Gemeinde Bayrischzell baut um

Hortgruppe bekommt eigenen Bereich

Schluss mit dem Provisorium, mit dem bislang die Grundschüler in Bayrischzell nach der Schule betreut werden. Für das neue Schuljahr gibt es eine Hortgruppe mit eigenen Räumen. 

Der Kindergarten St. Margareth in Bayrischzell heißt bald „Haus für Kinder“, da für das Schuljahr 2019/20 eine ganztägige Betreuung von 7.30 Uhr bis 16 Uhr (Freitag bis 14 Uhr) im Bayrischzeller Kindergarten gesichert ist. In der Gemeinderatsitzung am Montagabend beschloss das Gremium nämlich einstimmig die Einrichtung einer Hortgruppe, die Platz für bis zu zwölf Kinder bieten soll.

Im Zuge dessen wurde auch der Abschluss einer neuen Defizitvereinbarung mit der Kirchenstiftung dem Ordinariat München und Freising beschlossen und abgesegnet. Konkret beinhaltet diese: Die Kommune übernimmt nun 80 Prozent des Fehlbetrags.

Geänderte Anforderungen und Bedürfnise

„Die Kinderbetreuung hat sich verändert“, berichtete Bürgermeister Georg Kittenrainer. Während früher eher die Vormittagsbetreuung gefragt war, suchen Eltern heutzutage vermehrt das Angebot einer zusätzlichen Nachmittagsbetreuung. Insbesondere Grundschulkinder, die zur Betreuung nach der Schule in den Kindergarten hinauf gegangen seien, um dort zu essen und ihre Hausaufgaben zu machen.

Für Kittenrainer war diese Lösung nie optimal – er bezeichnete sie als „Notbehelf“, da dort zu wenig Platz gewesen sei. Darum habe die Gemeinde zusammen mit der Kindergartenleitung viele konstruktive Gespräche geführt, erklärte Kittenrainer.

Dabei zeigte sich: Ein Ausbau des Pfarrheims, in dem auch der Kindergarten untergebracht ist, sei nicht möglich. „Brandschutz und aktuelle Bauvorgaben sind aus finanzieller Sicht nicht schulterbar.“ Für die Hortkinder benötige es nämlich einen eigenen Hausaufgaben- und Spielraum.
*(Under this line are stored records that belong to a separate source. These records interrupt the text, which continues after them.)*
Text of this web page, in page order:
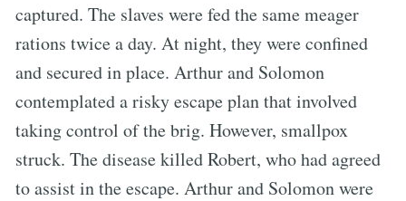
captured. The slaves were fed the same meager
rations twice a day. At night, they were confined
and secured in place. Arthur and Solomon
contemplated a risky escape plan that involved
taking control of the brig. However, smallpox
struck. The disease killed Robert, who had agreed
to assist in the escape. Arthur and Solomon were
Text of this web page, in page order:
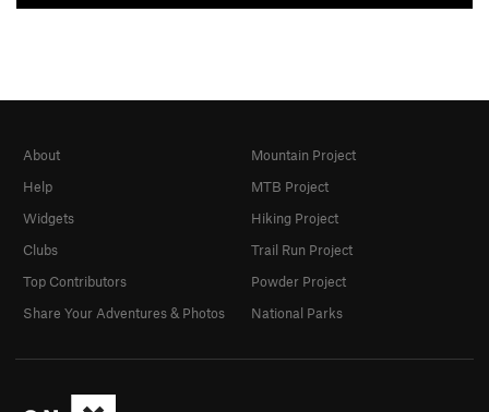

Daher wurde die Gemeinde kreativ: Büroräume des Kindergartens werden nun in den Keller umgesiedelt und die dadurch freigewordenen Räume im ersten Stock zur Hortbetreuung freigegeben. Dennoch müsse „baulich ein bisschen was gemacht werden“, sagte Kittenrainer. Neue Toiletten und Trennwände in Trockenbauweise brauche es. Allerdings seien die Maßnahmen „überschaubar und nicht genehmigungspflichtig“. Alles in allem könne für rund 40 000 Euro umgesetzt werden. „Damit im Optimalfall ab dem Schuljahr 2019 eine vollwertige eigene Hortgruppe in Betrieb gehen kann.“

Kirchenstiftung besteht auf neuer Defizitvereinbarung

Ideal sei dort die Eingliederung für das Betreuungspersonal, „weil die Erzieherinnen gleich vor Ort sind“, erklärte der Rathauschef. Bisher hat die Gemeinde laut Vereinbarung mit dem Ordinariat zwei Drittel des Defizits aus dem laufenden Betrieb des Kindergartens übernommen. Allerdings sei dies in den vergangenen Jahren „in einem sehr überschaubaren Rahmen gewesen, weil der Kindergarten immer hervorragend besucht und gut geführt war“, lobte Kittenrainer. 2018 hat die Gemeinde laut Kämmerer Josef Teucher 2875 Euro dafür aufbringen müssen und für die Jahre 2016/2017 nichts bezahlt.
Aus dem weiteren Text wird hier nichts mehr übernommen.